On a recent visit to a self-storage facility, I encountered a manager who left me shaking my head. As I approached the office and looked through the window, I could see a pair of boots on the front desk, attached to some ragged old jeans. I thought, “Hmmm ... The maintenance guy must be taking a break in the office.”
As I entered the office, I noticed two, ah, gentlemen behind the counter. One was watching TV, and the other appeared to be doing bookwork. With no phones ringing, a TV blaring, and no other customers around, the “boots on the counter” guy asked me if I could hang on a minute.
Perhaps the president was buying another industry or something, and I just didn’t get the memo. After a minute or so, and some light conversation, I learned the guy doing bookwork was the owner, and “boots” was his son, the manager. Are you serious?
It’s amazing the number of owners out there who operate with little more sophistication than a lemonade stand. Complacent managers and distracted owners translate to weakening bottom lines. Can you make money that way?
A lot of self-storage owners have for many years. Keep expenses low and hope for the best. But that’s not good business, and as we all know from recent experience, the best is not bankable. If you want your business to be profitable in the long term, you’d better get serious now. Otherwise, you’ll lose.
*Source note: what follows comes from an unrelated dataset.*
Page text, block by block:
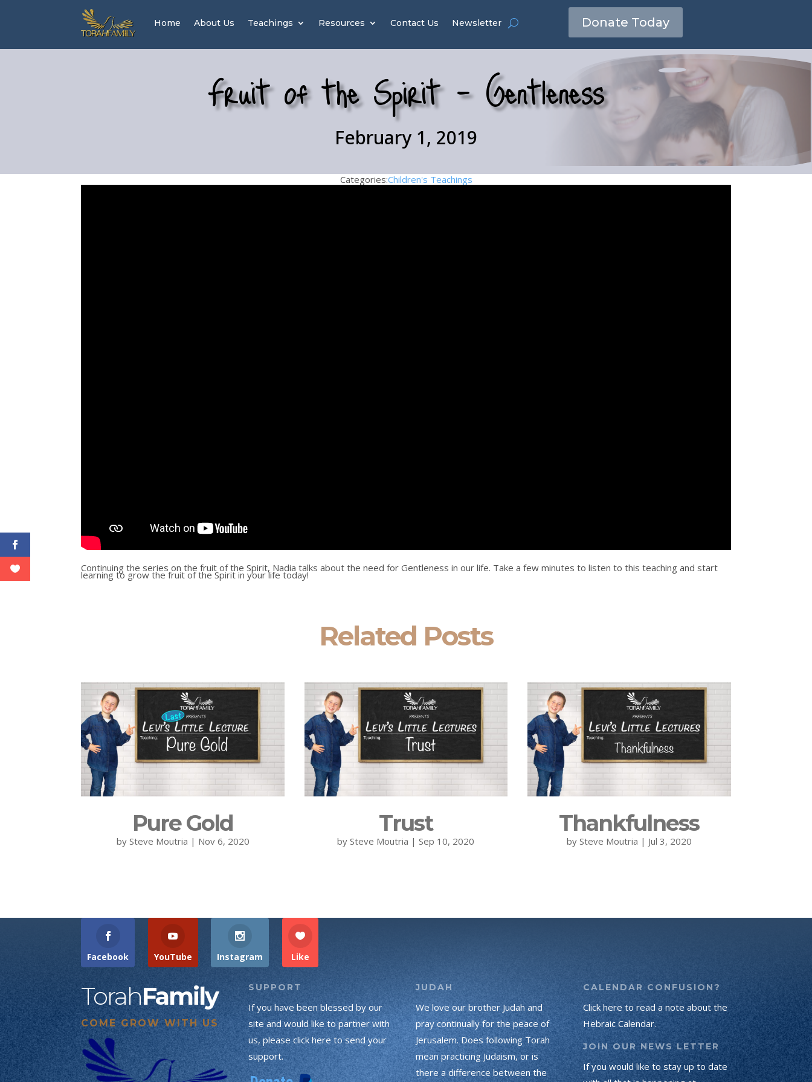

Developers, owners and managers should look for better efficiencies, tactical marketing initiatives, and ways to sharpen their competitive edge, no matter what stage of the self-storage life cycle they’re in—development, startup, leaseup, stabilization or sale. The key is to get serious about your business. This article targets the self-storage owner, who always holds the keys to success or failure.
Exercise and Strengthen
No matter how good you’re doing, you can get better. And when you’re struggling, there are probably opportunities being overlooked. The whole point of opening our doors every day is to make a profit, not just pay the bills. Focus on being profitable because it’s good for you and good for our industry as a whole.